I have this matrix
and I need to delete the rows that have the elements of the second column repeated
I need something like this:
I have this code:
for i in range(a,b):
if lines3[i-1,1] == lines3[i,1]:
lines4 = np.delete(lines3,i,0)
print(lines4)
and it looks like this
[[1581 1243 2459 1260] [1581 1243 2459 1257] [1581 1244 2459 1260] [1581 2018 2459 2032]]
You do not need to reinvent the wheel in principle, there's something in Numpy that does that for you, numpy.unique . Returns the unique elements of an array, but if we pass the parameter index as True then returns a second array containing the indexes of those elements, and if there is more than one returns the index of the first found.
Applying it over the column in question (the second column of your matrix) you only need to do slicing later on your matrix using that array.
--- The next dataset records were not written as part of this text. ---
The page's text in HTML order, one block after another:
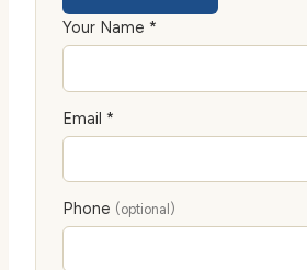
Your Name *
Email *
Phone (optional)
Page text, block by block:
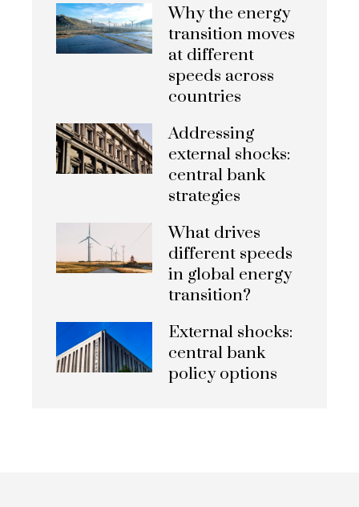
Why the energy
transition moves
at different
speeds across
countries
Addressing
external shocks:
central bank
strategies
What drives
different speeds
in global energy
transition?
External shocks:
central bank
policy options
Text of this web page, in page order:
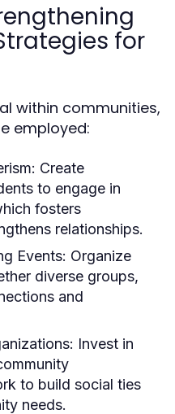
for
within communities,
employed:
Create
to engage in
fosters
relationships.
Events: Organize
diverse groups,
and
Invest in
to build social ties
needs.
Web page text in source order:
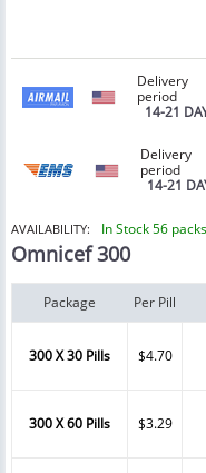
Delivery
period
14-21
Delivery
period
14-21
AVAILABILITY: In Stock 56 packs
Omnicef 300
Package Per Pill
300 X 30 Pills $4.70
300 X 60 Pills $3.29
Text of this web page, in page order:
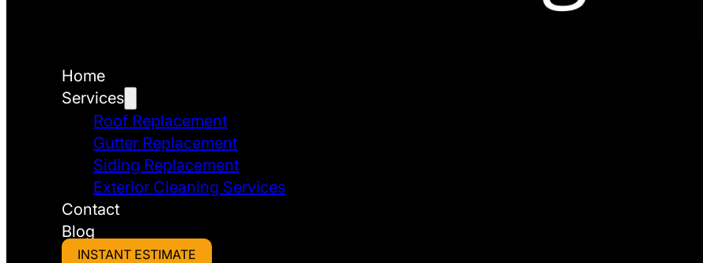
Home
Services
Roof Replacement
Gutter Replacement
Siding Replacement
Exterior Cleaning Services
Contact
Blog
INSTANT ESTIMATE
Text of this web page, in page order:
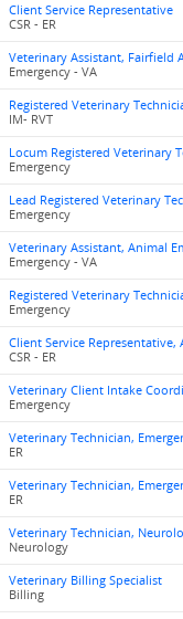
Client Service Representative
CSR - ER
Veterinary Assistant, Fairfield
Emergency - VA
Registered Veterinary
IM- RVT
Locum Registered Veterinary
Emergency
Lead Registered Veterinary
Emergency
Veterinary Assistant, Animal
Emergency - VA
Registered Veterinary
Emergency
Client Service Representative,
CSR - ER
Veterinary Client Intake
Emergency
Veterinary Technician,
ER
Veterinary Technician,
ER
Veterinary Technician,
Neurology
Veterinary Billing Specialist
Billing
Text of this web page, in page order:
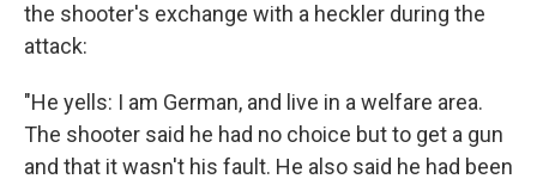
the shooter's exchange with a heckler during the
attack:
"He yells: I am German, and live in a welfare area.
The shooter said he had no choice but to get a gun
and that it wasn't his fault. He also said he had been
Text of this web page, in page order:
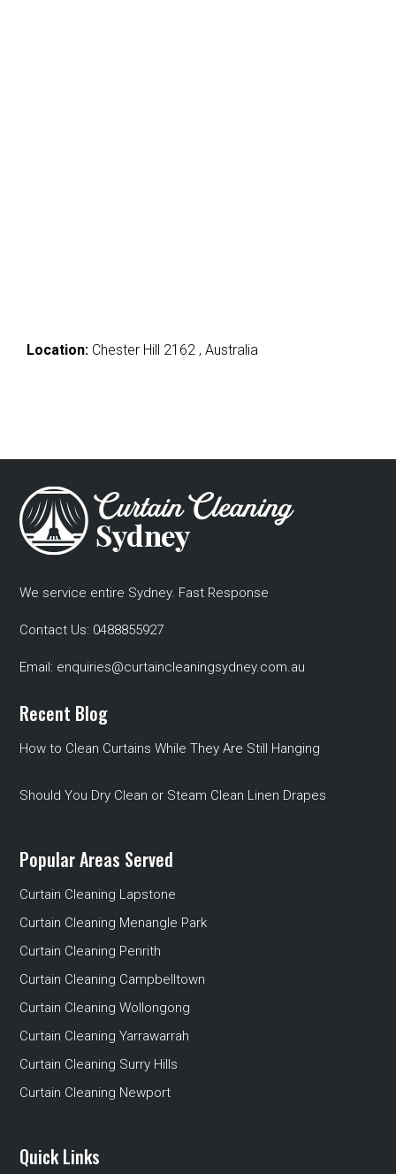
Location: Chester Hill 2162 , Australia
We service entire Sydney. Fast Response
Contact Us: 0488855927
Email: enquiries@curtaincleaningsydney.com.au
Recent Blog
How to Clean Curtains While They Are Still Hanging
Should You Dry Clean or Steam Clean Linen Drapes
Popular Areas Served
Curtain Cleaning Lapstone
Curtain Cleaning Menangle Park
Curtain Cleaning Penrith
Curtain Cleaning Campbelltown
Curtain Cleaning Wollongong
Curtain Cleaning Yarrawarrah
Curtain Cleaning Surry Hills
Curtain Cleaning Newport
Quick Links
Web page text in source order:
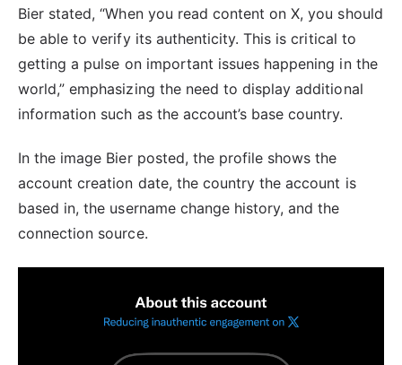
Bier stated, “When you read content on X, you should
be able to verify its authenticity. This is critical to
getting a pulse on important issues happening in the
world,” emphasizing the need to display additional
information such as the account’s base country.
In the image Bier posted, the profile shows the
account creation date, the country the account is
based in, the username change history, and the
connection source.

In your case there is a problem, you want the last row in the final matrix that has the repeated column and not the first one. You could make the matrix be ordered in the appropriate way, something like this:
[[1581 1243 2459 1257] [1581 1243 2459 1259] [1581 1243 2459 1260] [1581 1244 2459 1260] [1581 2018 2459 2032]]
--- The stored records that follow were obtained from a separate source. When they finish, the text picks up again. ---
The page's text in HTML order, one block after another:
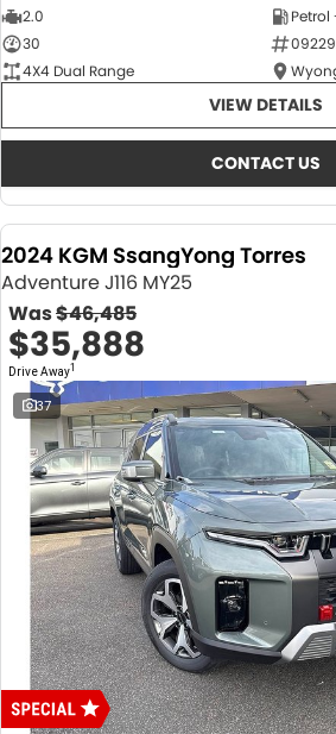
2.0
Petrol
30
4X4 Dual Range
VIEW DETAILS
CONTACT US
2024 KGM SsangYong Torres
Adventure J116 MY25
Was$46,485
$35,888
Drive Away1
37
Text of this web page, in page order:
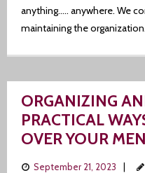
anything….. anywhere. We
maintaining the organization.
ORGANIZING
PRACTICAL
OVER YOUR
September 21, 2023
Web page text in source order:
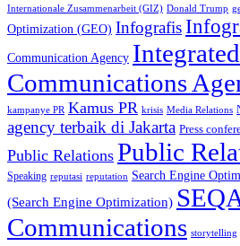
Internationale Zusammenarbeit (GIZ) Donald Trump
Optimization (GEO) Infografis
Communication Agency Integrated
Communications
kampanye PR Kamus PR krisis Media Relations
agency terbaik di Jakarta Press
Public Relations Public
Speaking reputasi reputation Search Engine
(Search Engine Optimization)
Communications storytelling
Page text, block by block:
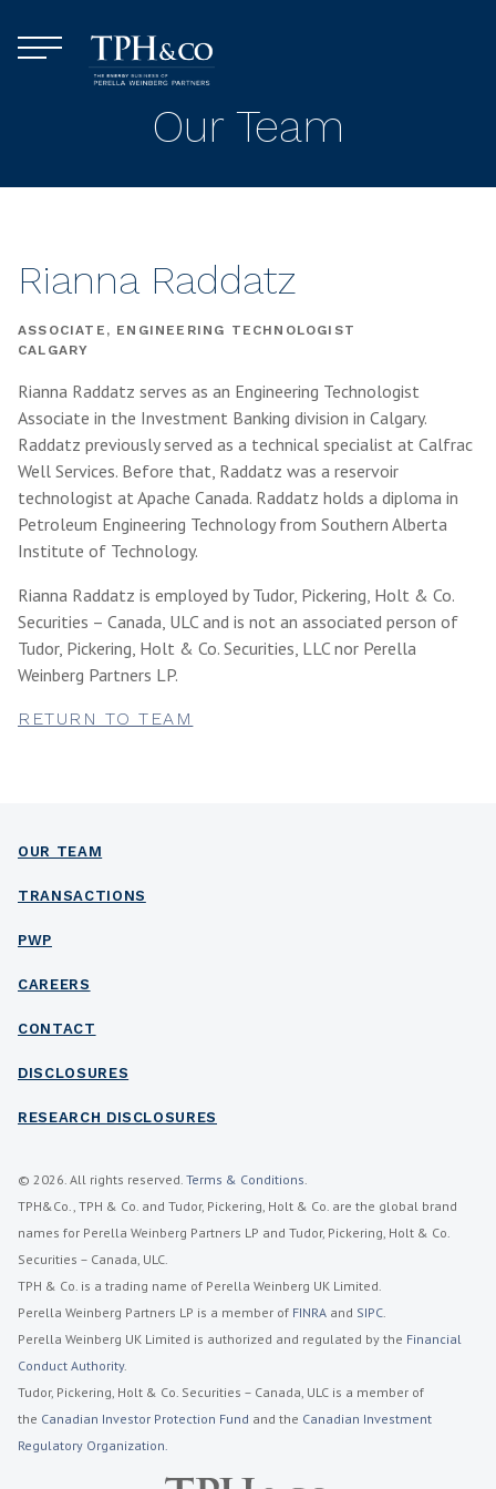
Menu
Our Team
Rianna Raddatz
ASSOCIATE, ENGINEERING TECHNOLOGIST
CALGARY
Rianna Raddatz serves as an Engineering Technologist
Associate in the Investment Banking division in Calgary.
Raddatz previously served as a technical specialist at Calfrac
Well Services. Before that, Raddatz was a reservoir
technologist at Apache Canada. Raddatz holds a diploma in
Petroleum Engineering Technology from Southern Alberta
Institute of Technology.
Rianna Raddatz is employed by Tudor, Pickering, Holt & Co.
Securities – Canada, ULC and is not an associated person of
Tudor, Pickering, Holt & Co. Securities, LLC nor Perella
Weinberg Partners LP.
RETURN TO TEAM
OUR TEAM
TRANSACTIONS
PWP
CAREERS
CONTACT
DISCLOSURES
RESEARCH DISCLOSURES
© 2026. All rights reserved. Terms & Conditions.
TPH&Co., TPH & Co. and Tudor, Pickering, Holt & Co. are the global brand
names for Perella Weinberg Partners LP and Tudor, Pickering, Holt & Co.
Securities – Canada, ULC.
TPH & Co. is a trading name of Perella Weinberg UK Limited.
Perella Weinberg Partners LP is a member of FINRA and SIPC.
Perella Weinberg UK Limited is authorized and regulated by the Financial
Conduct Authority.
Tudor, Pickering, Holt & Co. Securities – Canada, ULC is a member of
the Canadian Investor Protection Fund and the Canadian Investment
Regulatory Organization.
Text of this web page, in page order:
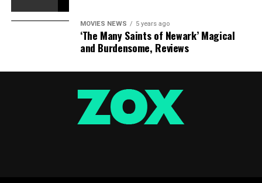
Watchmen (DC Modern Classics)
Before Watchmen Omnibus
MOVIES NEWS 5 years ago
‘The Many Saints of Newark’ Magical
and Burdensome, Reviews
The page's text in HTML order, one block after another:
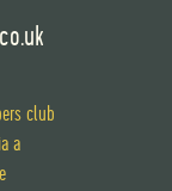
club
a
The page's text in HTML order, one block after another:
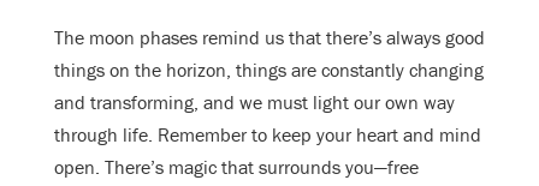
The moon phases remind us that there’s always good
things on the horizon, things are constantly changing
and transforming, and we must light our own way
through life. Remember to keep your heart and mind
open. There’s magic that surrounds you—free
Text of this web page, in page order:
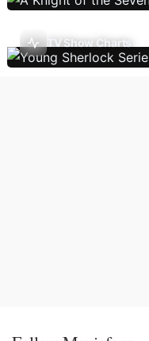
TV Show Charts
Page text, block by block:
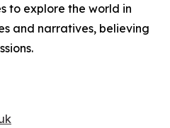
to explore the world in
and narratives, believing

However, as you have it, we can use another parameter of numpy.unique , return_counts that gives us the times that these elements appear repeated and recalculate the indexes:
import numpy as np
matriz = np.array([[1581, 1243, 2459, 1260],
[1581, 1243, 2459, 1259],
[1581, 1243, 2459, 1257],
[1581, 1244, 2459, 1260],
[1581, 2018, 2459, 2032]])
_, indices, counts = np.unique(matriz[:,1], return_index=True, return_counts = True)
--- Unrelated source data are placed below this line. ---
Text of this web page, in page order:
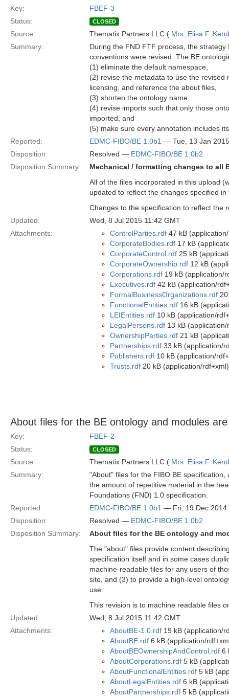
Key:
FBEF-3
Status:
CLOSED
Source: Thematix Partners LLC ( Mrs. Elisa F.
Summary:
During the FND FTF process, the
conventions were revised. The BE
(1) eliminate the default namespace,
(2) revise the metadata to use the
licensing, and reference the about files,
(3) shorten the ontology name,
(4) revise imports such that only those
imported, and
(5) make sure every annotation includes
Reported:
EDMC-FIBO/BE 1.0b1 — Tue, 13 Jan
Disposition:
Resolved — EDMC-FIBO/BE 1.0b2
Disposition Summary:
Mechanical / formatting changes to all
All of the files incorporated in this upload
updated to reflect the changes specified
Changes to the specification to reflect the
Updated:
Wed, 8 Jul 2015 11:42 GMT
Attachments:
ControlParties.rdf 47 kB
CorporateBodies.rdf 17 kB
CorporateControl.rdf 25 kB
CorporateOwnership.rdf 12 kB
Corporations.rdf 19 kB (application/
Executives.rdf 42 kB (application/
FormalBusinessOrganizations.rdf
FunctionalEntities.rdf 16 kB
LEIEntities.rdf 10 kB (application/
LegalPersons.rdf 13 kB (application/
OwnershipParties.rdf 21 kB
Partnerships.rdf 33 kB (application/
Publishers.rdf 10 kB (application/
Trusts.rdf 20 kB (application/rdf+xml)
About files for the BE ontology and modules
Key:
FBEF-2
Status:
CLOSED
Source: Thematix Partners LLC ( Mrs. Elisa F.
Summary:
"About" files for the FIBO BE
the amount of repetitive material in the
Foundations (FND) 1.0 specification.
Reported:
EDMC-FIBO/BE 1.0b1 — Fri, 19 Dec 2014
Disposition:
Resolved — EDMC-FIBO/BE 1.0b2
Disposition Summary:
About files for the BE ontology and
The "about" files provide content
specification itself and in some cases
machine-readable files for any users of
site, and (3) to provide a high-level
use.
This revision is to machine readable files
Updated:
Wed, 8 Jul 2015 11:42 GMT
Attachments:
AboutBE-1.0.rdf 19 kB (application/
AboutBE.rdf 6 kB (application/
AboutBEOwnershipAndControl.rdf 6
AboutCorporations.rdf 5 kB
AboutFunctionalEntities.rdf 5 kB
AboutLegalEntities.rdf 6 kB
AboutPartnerships.rdf 5 kB
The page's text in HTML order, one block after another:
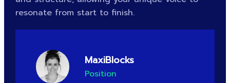
resonate from start to finish.
MaxiBlocks
Position
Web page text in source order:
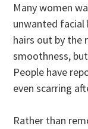
Many women
unwanted facial
hairs out by the
smoothness,
People have
even scarring
Rather than
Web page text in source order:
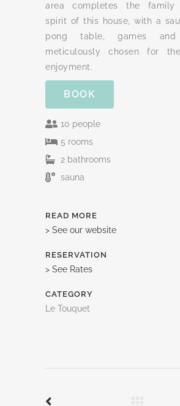
area completes the family
spirit of this house, with a
pong table, games and
meticulously chosen for the
enjoyment.
BOOK
10 people
5 rooms
2 bathrooms
sauna
READ MORE
> See our website
RESERVATION
> See Rates
CATEGORY
Le Touquet
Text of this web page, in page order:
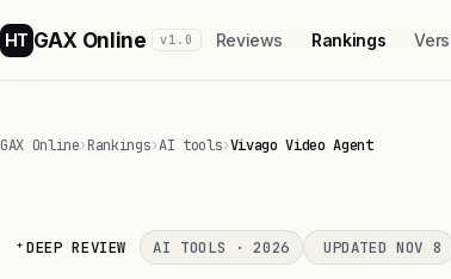
HT GAX Online v1.0 Reviews Rankings
GAX Online›Rankings›AI tools›Vivago Video Agent
DEEP REVIEW AI TOOLS · 2026 UPDATED NOV 8

filtro = counts + indices - 1
matriz = matriz[filtro, :]
print(matriz)
Exit:
[[1581 1243 2459 1257] [1581 1244 2459 1260] [1581 2018 2459 2032]]
Warning: In order for this code to work properly, your matrix must be previously sorted in the same way as yours. That is, the matrix has to be previously sorted so that the rows with the same element in the second column are together and the last of each group is the one you want in your final matrix.